3D content inherently encompasses multi-modal characteristics and can be projected into different modalities (e.g., RGB images, RGBD, and point clouds). Each modality exhibits distinct advantages in 3D asset modeling: RGB images contain vivid 3D textures, whereas point clouds define fine-grained 3D geometries. However, most existing 3D-native generative architectures either operate predominantly within single-modality paradigms-thus overlooking the complementary benefits of multi-modality data-or restrict themselves to 3D structures, thereby limiting the scope of available training datasets. To holistically harness multi-modalities for 3D modeling, we present TriMM, the first feed-forward 3D-native generative model that learns from basic multi-modalities (e.g., RGB, RGBD, and point cloud).

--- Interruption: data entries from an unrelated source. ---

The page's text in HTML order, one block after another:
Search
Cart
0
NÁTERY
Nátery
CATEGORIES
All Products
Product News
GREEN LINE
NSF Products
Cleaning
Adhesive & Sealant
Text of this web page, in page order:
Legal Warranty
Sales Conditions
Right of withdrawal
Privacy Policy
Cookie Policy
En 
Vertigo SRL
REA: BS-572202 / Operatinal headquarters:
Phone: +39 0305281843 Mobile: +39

Specifically, 1) TriMM first introduces collaborative multi-modal coding, which integrates modality-specific features while preserving their unique representational strengths. 2) Furthermore, auxiliary 2D and 3D supervision are introduced to raise the robustness and performance of multi-modal coding. 3) Based on the embedded multi-modal code, TriMM employs a triplane latent diffusion model to generate 3D assets of superior quality, enhancing both the texture and the geometric detail. Extensive experiments on multiple well-known datasets demonstrate that TriMM, by effectively leveraging multi-modality, achieves competitive performance with models trained on large-scale datasets, despite utilizing a small amount of training data. Furthermore, we conduct additional experiments on recent RGB-D datasets, verifying the feasibility of incorporating other multi-modal datasets into 3D generation.